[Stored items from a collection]
++++++++++

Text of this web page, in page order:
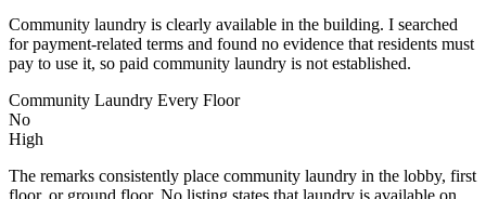
Community laundry is clearly available in the building. I searched
for payment-related terms and found no evidence that residents must
pay to use it, so paid community laundry is not established.
Community Laundry Every Floor
No
High
The remarks consistently place community laundry in the lobby, first
floor, or ground floor. No listing states that laundry is available on
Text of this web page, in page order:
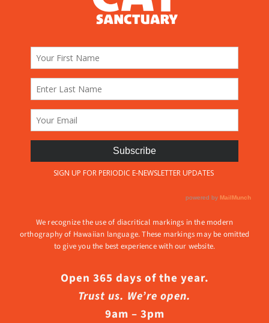
We recognize the use of diacritical markings in the modern
orthography of Hawaiian language. These markings may be omitted
to give you the best experience with our website.
Open 365 days of the year.
Trust us. We’re open.
9am – 3pm
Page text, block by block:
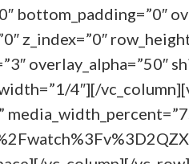
bottom_padding=”0″
z_index=”0″
overlay_alpha=”50″
4″][/
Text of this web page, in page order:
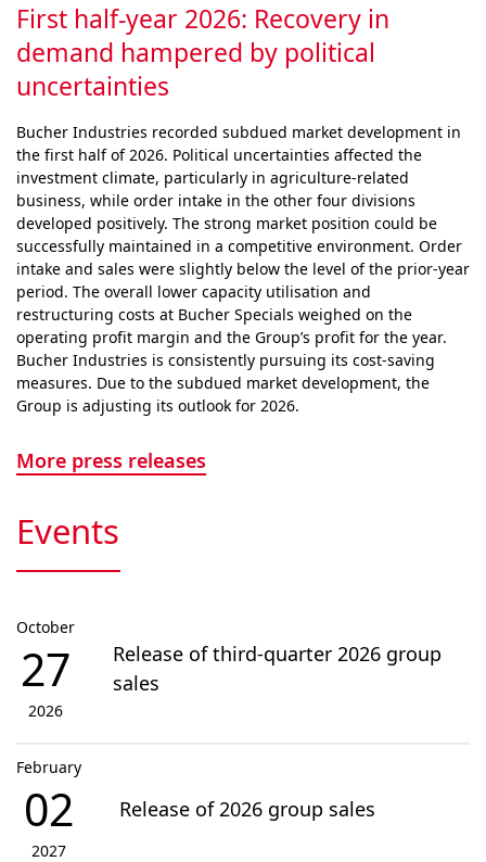
First half-year 2026: Recovery in
demand hampered by political
uncertainties
Bucher Industries recorded subdued market develop­ment in
the first half of 2026. Political uncertainties af­fected the
investment climate, particularly in agri­cul­ture-related
business, while order intake in the other four divisions
developed positively. The strong market position could be
successfully maintained in a competitive envi­ron­ment. Order
intake and sales were slightly below the level of the prior-year
period. The overall lower capacity utilisation and
restructuring costs at Bucher Specials weighed on the
operating profit margin and the Group’s profit for the year.
Bucher Industries is consistently pursuing its cost-saving
measures. Due to the subdued market devel­op­ment, the
Group is adjusting its outlook for 2026.
More press releases
Events
October
27
2026
Release of third-quarter 2026 group
sales
February
02
2027
Release of 2026 group sales

++++++++++

# [Task instructions]
Across the records above, return every line that contains the word "year".

# [Worked solution]
Open 365 days of the year.
First half-year 2026: Recovery in
intake and sales were slightly below the level of the prior-year
operating profit margin and the Group’s profit for the year.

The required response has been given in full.